Least of which, of course, is their narrowing it down to the same sperm donor — one of at least 1,000 accessible through a handful of sperm banks at the time, according to a spokesperson for the California Cryobank, one of the main sources then.

Ironically, Bertolacci says, she and her partner at the time specifically used an East Coast sperm bank. “We wanted to select a cryobank that was as far from San Francisco as possible — just to avoid the possibility of our child running into siblings,” she says, “which is hysterical.” She says they looked at 220 profiles, narrowing them down to 19, which they then ranked and then narrowed to a top five. When it was down to the top two, Bertolacci explains in a conference call with Yahoo Parenting and Interrante, she called the Cryobank to speak with the woman who had done the intake interviews, to see if she had any helpful details to offer.

“Me too!” Interrante interjects. “Oh my god, same here.”

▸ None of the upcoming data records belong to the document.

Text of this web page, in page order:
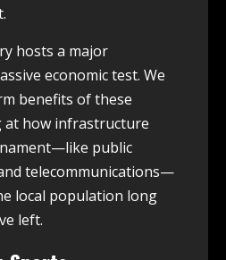
hosts a major
economic test. We
benefits of these
at how infrastructure
public
telecommunications—
local population long
left.
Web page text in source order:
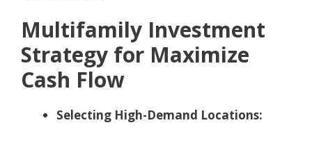
Multifamily Investment
Strategy for Maximize
Cash Flow
Selecting High-Demand Locations:
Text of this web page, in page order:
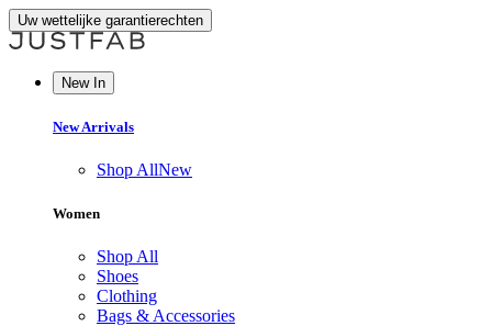
Uw wettelijke garantierechten
New In
New Arrivals
Shop AllNew
Women
Shop All
Shoes
Clothing
Bags & Accessories

Bertolacci recalls the woman telling her that the donor she would wind up with was “attractive, with blue-green eyes.” She also noted that he was “very confident and personable,” and really put her at ease. “[He was] just an extrovert — someone good with people and who had life skills that really made him stick out,” Bertolacci says. “I was like, ‘done.’” Interrante got the same report and, after choosing another donor from her top two, awoke in a panic in the middle of the night, and called the next morning to make a last-minute switch.

Whether she or anyone else involved will ever meet the popular donor remains in the hands of the women’s three children. “I specifically picked a donor who was open to being known,” Interrante says. “I wanted my children to decide for themselves; I didn’t think it was fair to take that right from them. So if they want to meet him when they become of age, 18, I will absolutely support it.” Bertolacci agrees.

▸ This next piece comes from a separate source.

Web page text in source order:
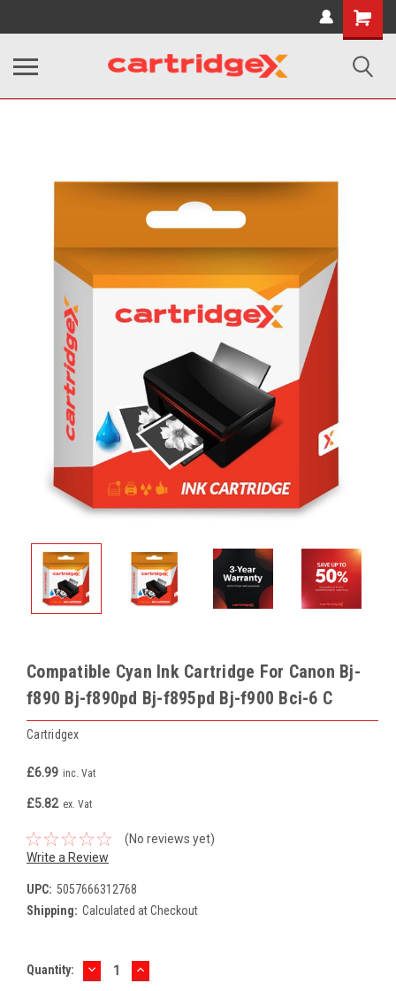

For now, having each other and each other’s children in their lives is perfect — and a wonderful, real-life foil to “The Kids are Alright,” the 2010 Hollywood film starring Julianne Moore and Annette Bening as a couple pushed into chaos after their older child contacts his sperm donor (Mark Ruffalo) and Moore’s character winds up in bed with him.

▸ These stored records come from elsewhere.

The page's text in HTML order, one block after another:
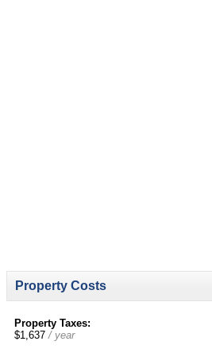
Property Costs
Property Taxes:
$1,637/ year
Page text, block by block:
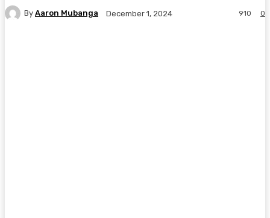
By Aaron Mubanga December 1, 2024 0
910
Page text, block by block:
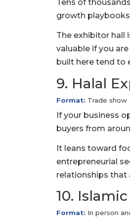
Tens of
growth
The exhibitor hall
valuable if you
built here tend to
9. Halal
Format: Trade show
If your business
buyers from
It leans toward
entrepreneurial
relationships that
10.
Format: In person
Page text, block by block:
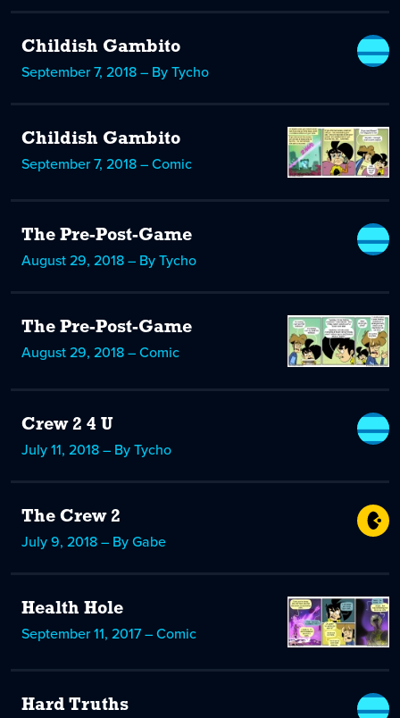
Childish Gambito
September 7, 2018 – By Tycho
Childish Gambito
September 7, 2018 – Comic
The Pre-Post-Game
August 29, 2018 – By Tycho
The Pre-Post-Game
August 29, 2018 – Comic
Crew 2 4 U
July 11, 2018 – By Tycho
The Crew 2
July 9, 2018 – By Gabe
Health Hole
September 11, 2017 – Comic
Hard Truths

That fictional tale used the Donor Sibling Registry to make the donor-child connection, said Wendy Kramer, who founded the nonprofit service in 2000 after being spurred on by her own son’s curiosity about his sperm-donor origins. “After 14 years and with 44,000 members, a third of which are LGBT, I kind of have heard it all — but this one just blew me away,” Kramer tells Yahoo Parenting regarding the story of Interrante and Bertolacci. “This one made me so happy.” The DSR has connected 11,600 people to date, she says, noting, “Not a day goes by without two people connecting.”

While the two families still have much to work out — such as how they will all live together and when — for now they’ve been committed to monthly visits, at least for the two moms, and some holidays spent all together. “I want to move forward with Laurie. I can’t imagine not having her in my life as a life partner,” Interrante says. “If you want to make it work, you’re going to make it work. And we want to make it work.”